As Meriwether told it, activism was central to her life. She recalled being pelted with rotten eggs while marching in May Day parades in New York, being arrested in a Los Angeles sit-in against the right-wing John Birch Society (she said she was sentenced to five years’ probation), campaigning against the Ku Klux Klan in Louisiana while working with the Congress of Racial Equality, and being arrested in Washington in 2002, the year she turned 79, while protesting the economic policies of the World Bank and the International Monetary Fund.

After she returned to New York in 1969, she started an anti-apartheid group called the Committee of Concerned Blacks, which drew supporters including poet Amiri Baraka, formerly known as LeRoi Jones.
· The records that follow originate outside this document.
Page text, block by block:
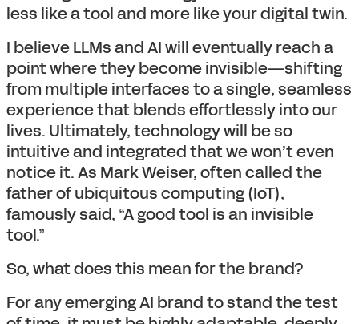
less like a tool and more like your digital twin.
I believe LLMs and AI will eventually reach a
point where they become invisible—shifting
from multiple interfaces to a single, seamless
experience that blends effortlessly into our
lives. Ultimately, technology will be so
intuitive and integrated that we won’t even
notice it. As Mark Weiser, often called the
father of ubiquitous computing (IoT),
famously said, “A good tool is an invisible
tool.”
So, what does this mean for the brand?
For any emerging AI brand to stand the test
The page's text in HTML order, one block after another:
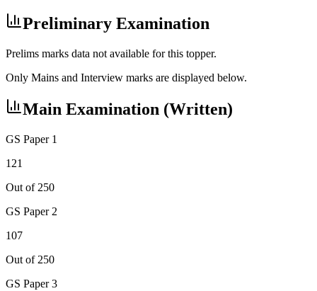
Preliminary Examination
Prelims marks data not available for this topper.
Only Mains and Interview marks are displayed below.
Main Examination (Written)
GS Paper 1
121
Out of 250
GS Paper 2
107
Out of 250
GS Paper 3
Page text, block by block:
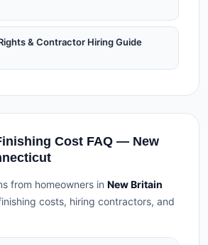
& Contractor Hiring Guide
Cost FAQ — New
from homeowners in New Britain
costs, hiring contractors, and
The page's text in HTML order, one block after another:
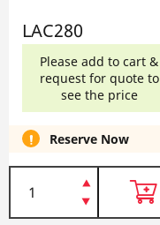
LAC280
Please add to cart &
request for quote to
see the price
Reserve Now
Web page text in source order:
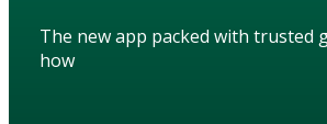
The new app packed with trusted
how
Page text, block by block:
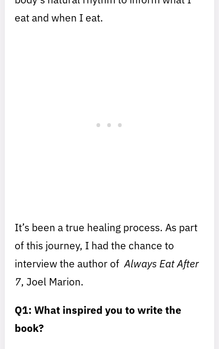
eat and when I eat.
It’s been a true healing process. As part
of this journey, I had the chance to
interview the author ofAlways Eat After
7, Joel Marion.
Q1: What inspired you to write the
book?
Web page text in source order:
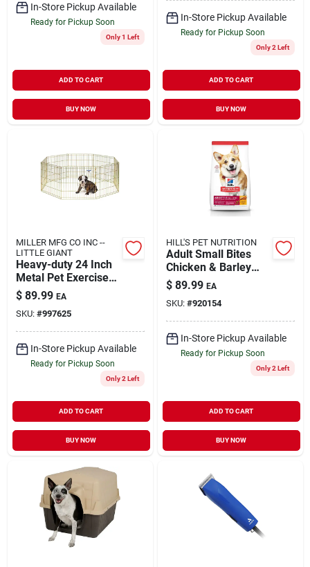
In-Store Pickup Available
Ready for Pickup Soon
Only 1 Left
ADD TO CART
BUY NOW
In-Store Pickup Available
Ready for Pickup Soon
Only 2 Left
ADD TO CART
BUY NOW
MILLER MFG CO INC --
LITTLE GIANT
Heavy-duty 24 Inch
Metal Pet Exercise
Pen For Dogs And
Pets
$ 89.99 EA
SKU: #997625
In-Store Pickup Available
Ready for Pickup Soon
Only 2 Left
ADD TO CART
BUY NOW
HILL'S PET NUTRITION
Adult Small Bites
Chicken & Barley
Recipe Dry Dog
Food, 35 Lb Bag
$ 89.99 EA
SKU: #920154
In-Store Pickup Available
Ready for Pickup Soon
Only 2 Left
ADD TO CART
BUY NOW
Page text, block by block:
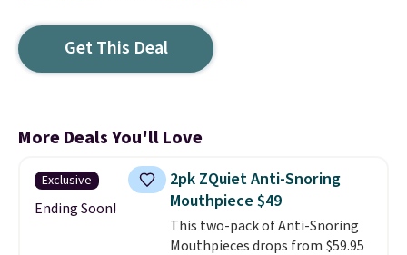
Get This Deal
More Deals You'll Love
Exclusive
Ending Soon!
2pk ZQuiet Anti-Snoring
Mouthpiece $49
This two-pack of Anti-Snoring
Mouthpieces drops from $59.95
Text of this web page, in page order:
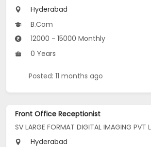
Hyderabad
B.Com
12000 - 15000 Monthly
0 Years
Posted: 11 months ago
Front Office Receptionist
SV LARGE FORMAT DIGITAL IMAGING PVT
Hyderabad

She also taught creative writing, including at Sarah Lawrence College in nearby Yonkers.

Her marriage to Meriwether ended in divorce, as did her second marriage, to Earle Howe. She leaves no immediate survivors.

Asked by the New York Times whether she had any advice for younger writers, Meriwether demurred, noting that her own career seemed to follow no established trajectory.

“You have to find your own way,” she said in 2021. “Advice doesn’t help anybody. You stumble, you make mistakes, you get knocked down and get back up. There is no formula.”